Saturday, September 8, 2012

An Ode To A Good Dog

Warning: Tissues May Be Required Beyond This Point

My heart has broken into a thousand pieces. It's not broken because of any trouble between me and my honey.  Believe me, he is running around with duct tape and crazy glue trying to repair the damage as best and as fast as he can.  No, my heart is in tatters for the love of a good dog.  We had to have my beloved pup, Roxy, put to sleep this week to keep her from suffering any further from the ravages of late stage bone cancer.

Me with my "first born"
 when she was only six months old.
It's amazing how much you can love a pet.  A co-worker, who'd heard about my loss, described her dogs as her fur babies.  I guess that makes sense.  My mom referred to my and my brother's dogs as her granddogs, at least until my brother bestowed her with a non-furry grandchild.  I've often told people that I had to run home to let my baby out or take my baby to the vet.  For all intents and purposes, especially since I haven't had any kids of my own yet, Roxy was my child.

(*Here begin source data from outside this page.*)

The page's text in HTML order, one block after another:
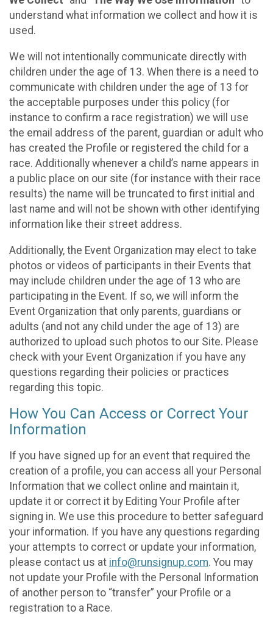
understand what information we collect and how it is
used.
We will not intentionally communicate directly with
children under the age of 13. When there is a need to
communicate with children under the age of 13 for
the acceptable purposes under this policy (for
instance to confirm a race registration) we will use
the email address of the parent, guardian or adult who
has created the Profile or registered the child for a
race. Additionally whenever a child’s name appears in
a public place on our site (for instance with their race
results) the name will be truncated to first initial and
last name and will not be shown with other identifying
information like their street address.
Additionally, the Event Organization may elect to take
photos or videos of participants in their Events that
may include children under the age of 13 who are
participating in the Event. If so, we will inform the
Event Organization that only parents, guardians or
adults (and not any child under the age of 13) are
authorized to upload such photos to our Site. Please
check with your Event Organization if you have any
questions regarding their policies or practices
regarding this topic.
How You Can Access or Correct Your
Information
If you have signed up for an event that required the
creation of a profile, you can access all your Personal
Information that we collect online and maintain it,
update it or correct it by Editing Your Profile after
signing in. We use this procedure to better safeguard
your information. If you have any questions regarding
your attempts to correct or update your information,
please contact us at info@runsignup.com. You may
not update your Profile with the Personal Information
of another person to “transfer” your Profile or a
registration to a Race.
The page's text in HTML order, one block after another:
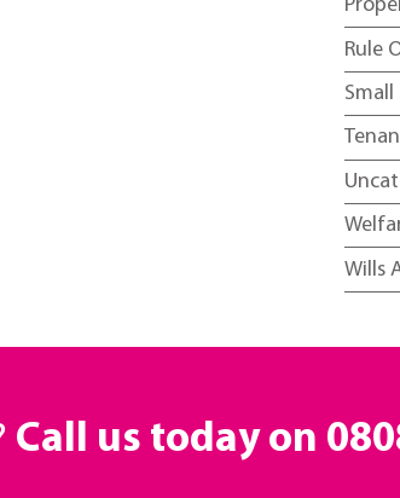
Rule
Small
Wills
Call us today on
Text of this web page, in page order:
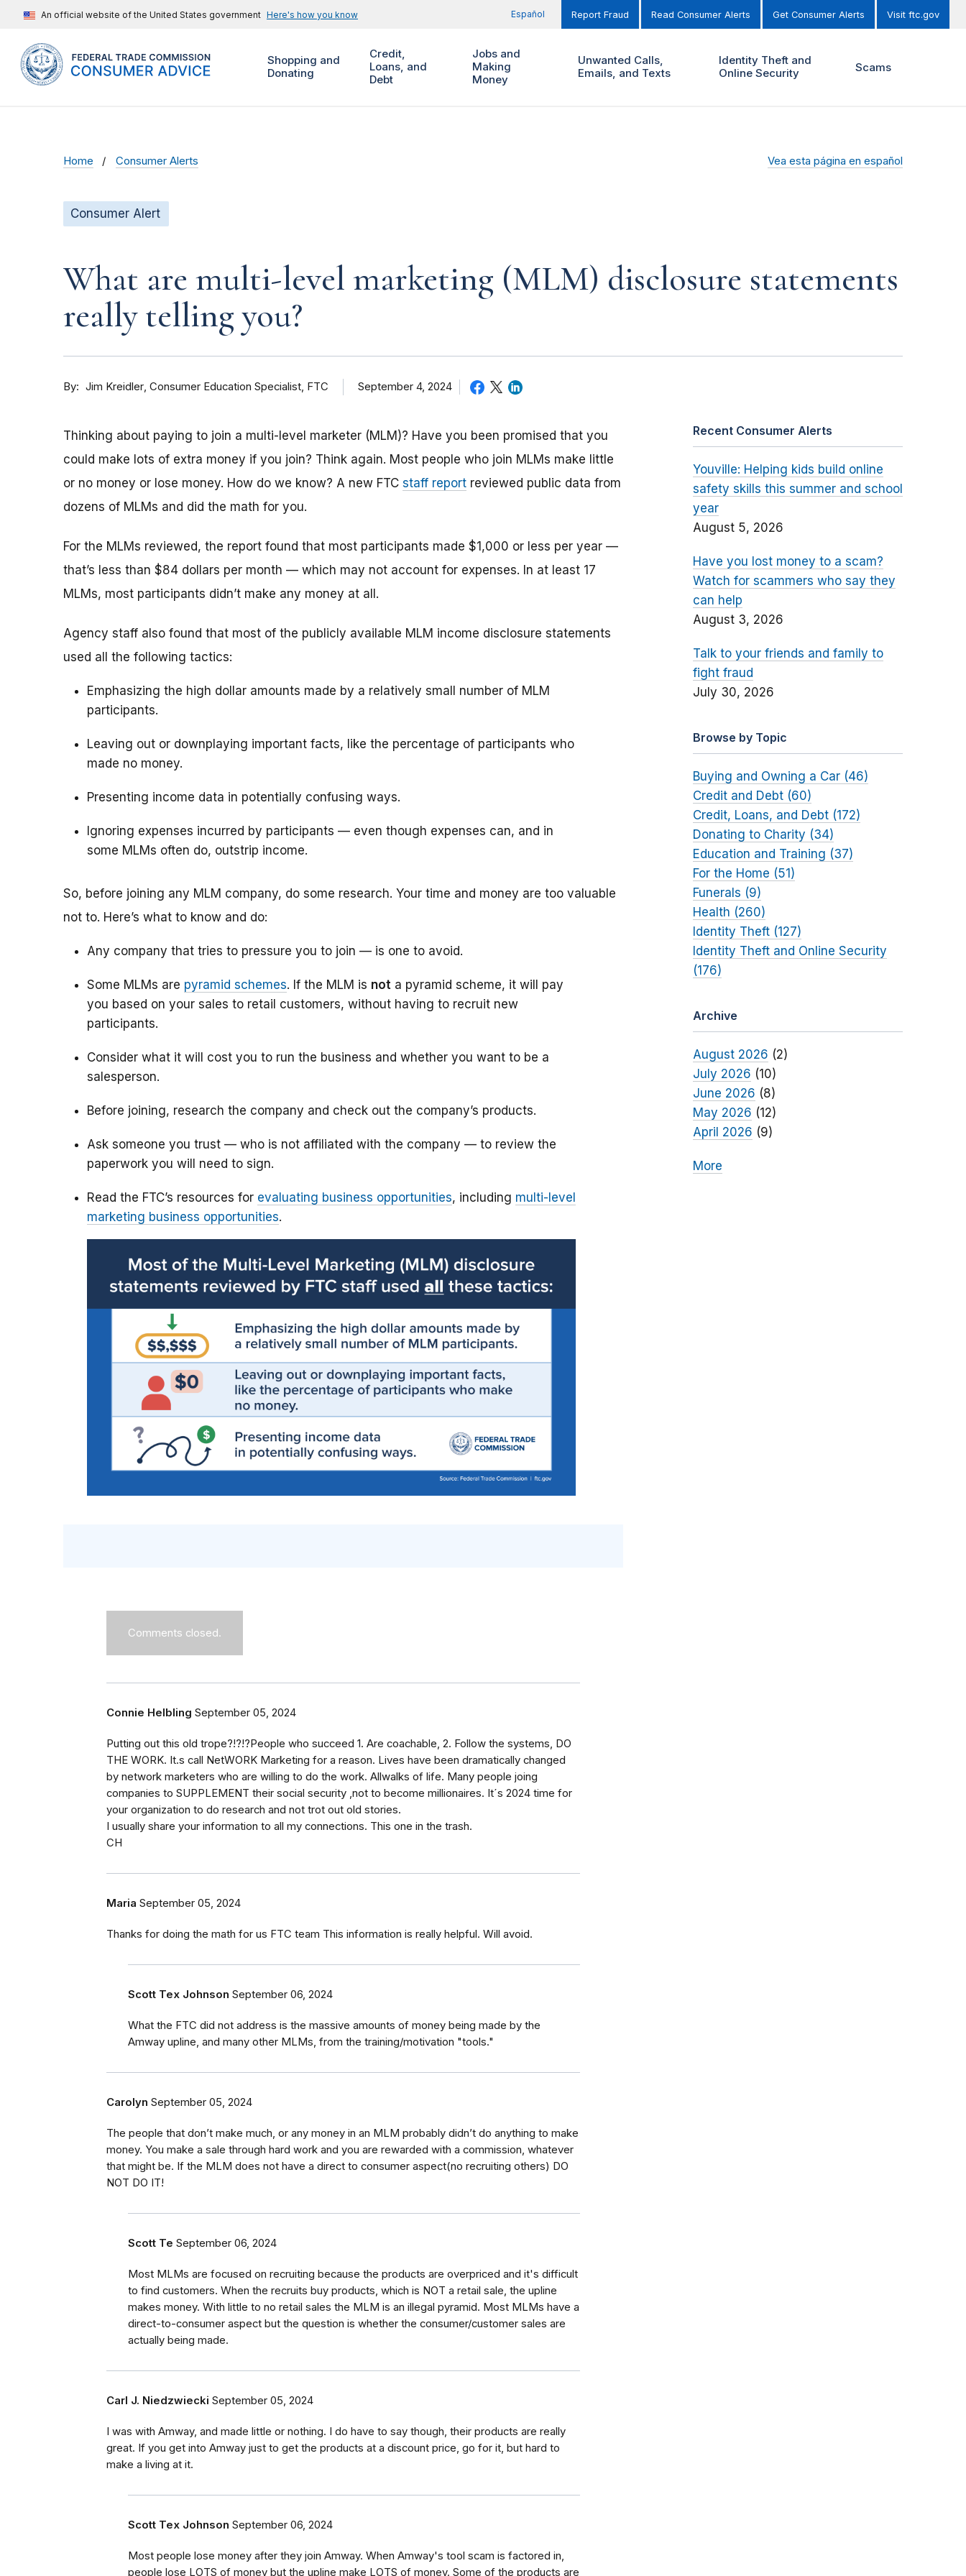
An official website of the United States government Here's how you know Español Report Fraud Read Consumer Alerts Get Consumer Alerts Visit ftc.gov
Shopping and
Donating
Credit,
Loans, and
Debt
Jobs and
Making
Money
Unwanted Calls,
Emails, and Texts
Identity Theft and
Online Security
Scams
Home Consumer Alerts Vea esta página en español
Consumer Alert
What are multi-level marketing (MLM) disclosure statements
really telling you?
By Jim Kreidler Consumer Education Specialist, FTC September 4, 2024
Thinking about paying to join a multi-level marketer (MLM)? Have you been promised that you
could make lots of extra money if you join? Think again. Most people who join MLMs make little
or no money or lose money. How do we know? A new FTC staff report reviewed public data from
dozens of MLMs and did the math for you.
For the MLMs reviewed, the report found that most participants made $1,000 or less per year —
that’s less than $84 dollars per month — which may not account for expenses. In at least 17
MLMs, most participants didn’t make any money at all.
Agency staff also found that most of the publicly available MLM income disclosure statements
used all the following tactics:
Emphasizing the high dollar amounts made by a relatively small number of MLM
participants.
Leaving out or downplaying important facts, like the percentage of participants who
made no money.
Presenting income data in potentially confusing ways.
Ignoring expenses incurred by participants — even though expenses can, and in
some MLMs often do, outstrip income.
So, before joining any MLM company, do some research. Your time and money are too valuable
not to. Here’s what to know and do:
Any company that tries to pressure you to join — is one to avoid.
Some MLMs are pyramid schemes. If the MLM is not a pyramid scheme, it will pay
you based on your sales to retail customers, without having to recruit new
participants.
Consider what it will cost you to run the business and whether you want to be a
salesperson.
Before joining, research the company and check out the company’s products.
Ask someone you trust — who is not affiliated with the company — to review the
paperwork you will need to sign.
Read the FTC’s resources for evaluating business opportunities, including multi-level
marketing business opportunities.
Comments closed.
Connie Helbling September 05, 2024
Putting out this old trope?!?!?People who succeed 1. Are coachable, 2. Follow the systems, DO
THE WORK. It.s call NetWORK Marketing for a reason. Lives have been dramatically changed
by network marketers who are willing to do the work. Allwalks of life. Many people joing
companies to SUPPLEMENT their social security ,not to become millionaires. It´s 2024 time for
your organization to do research and not trot out old stories.
I usually share your information to all my connections. This one in the trash.
CH
Maria September 05, 2024
Thanks for doing the math for us FTC team This information is really helpful. Will avoid.
Scott Tex Johnson September 06, 2024
What the FTC did not address is the massive amounts of money being made by the
Amway upline, and many other MLMs, from the training/motivation "tools."
Carolyn September 05, 2024
The people that don’t make much, or any money in an MLM probably didn’t do anything to make
money. You make a sale through hard work and you are rewarded with a commission, whatever
that might be. If the MLM does not have a direct to consumer aspect(no recruiting others) DO
NOT DO IT!
Scott Te September 06, 2024
Most MLMs are focused on recruiting because the products are overpriced and it's difficult
to find customers. When the recruits buy products, which is NOT a retail sale, the upline
makes money. With little to no retail sales the MLM is an illegal pyramid. Most MLMs have a
direct-to-consumer aspect but the question is whether the consumer/customer sales are
actually being made.
Carl J. Niedzwiecki September 05, 2024
I was with Amway, and made little or nothing. I do have to say though, their products are really
great. If you get into Amway just to get the products at a discount price, go for it, but hard to
make a living at it.
Scott Tex Johnson September 06, 2024
Most people lose money after they join Amway. When Amway's tool scam is factored in,
people lose LOTS of money but the upline make LOTS of money. Some of the products are
Recent Consumer Alerts
Youville: Helping kids build online
safety skills this summer and school
year
August 5, 2026
Have you lost money to a scam?
Watch for scammers who say they
can help
August 3, 2026
Talk to your friends and family to
fight fraud
July 30, 2026
Browse by Topic
Buying and Owning a Car (46)
Credit and Debt (60)
Credit, Loans, and Debt (172)
Donating to Charity (34)
Education and Training (37)
For the Home (51)
Funerals (9)
Health (260)
Identity Theft (127)
Identity Theft and Online Security
(176)
Archive
August 2026 (2)
July 2026 (10)
June 2026 (8)
May 2026 (12)
April 2026 (9)
More
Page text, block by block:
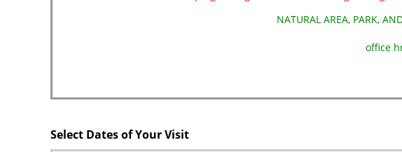
Select Dates of Your Visit

To make matters more interesting, my dog child thought she was a human.  From the beginning, Roxy acted like she was entitled to the same rights and privileges as everyone else in the family.  If the rest of us were eating dinner, she would wait patiently next to the table until my mom (Roxy's pigeon) would make a small plate of whatever we were having for dinner.  Yes, I know.  I raised a very spoiled pooch.  I don't care if you disapprove.  She was my dog child and I raised her as I saw fit.


A common sight:
Roxy with her head on a pillow, hogging most of the bed
My brother's dog, Nattie, had a bad habit of sneaking onto the bed at night after everyone had gone to sleep.  Roxy took that idea to a whole new level.  One night, when she wasn't very big at all, she dragged her blanket and her favorite toy (a small teddy bear) into my mother's room and whined until Mom picked her up (blanket, bear, and all).  She did three turns on the pillow next to my mom, plopped down, and promptly went to sleep in a matter of seconds.  So, there was my mom laying next to a puppy with it's head on a pillow, a teddy bear tucked in its paws, and a blanket down by her feet.  What else could Mom do?  She tucked the dog in under the blanket and gave her a kiss goodnight.  Roxy spent the next eight years sharing the other half of the king-size bed with my mother.  She got tucked in and kissed goodnight at bedtime every night.

She could make this chair recline and rock whenever she wanted.
And, yes, that is a dog sitting in a leather recliner.  That was HER chair!
Bedtime was not the only time Roxy showed her humanity. She also sat in chairs, on couches, and in recliners like a person.  Once when an unexpected knock at the door forced my brother to leave the kitchen table, he came back to find Roxy sitting in his chair and eating neatly off his plate.  Any other dog would have knocked the plate to the floor and chowed down.  Not Roxy. Such poor behavior would have implied that she was a dog, not a person.  She knew she was entitled to eat at the kitchen table, so she sat in a chair to do it.  Roxy even had her own chair in the living room.  After my dad died, no one in the family would sit in his big leather recliner.  Too many memories, I guess.  Roxy had no such issue.  Within a few months of her arrival, she had claimed the recliner as her own since it was an available and comfy seat from which she could watch television with the rest of the family.

That's one big dog!
Roxy was half rottweiler and half bull mastiff, or as I used to tell people half big and half bigger. By two years old, she was almost three feet tall when on all fours and weighed one hundred twenty pounds. When she stood on her hind legs, she could put her paws on my brother's shoulders and look him in the eye. My brother is 6'5" tall. 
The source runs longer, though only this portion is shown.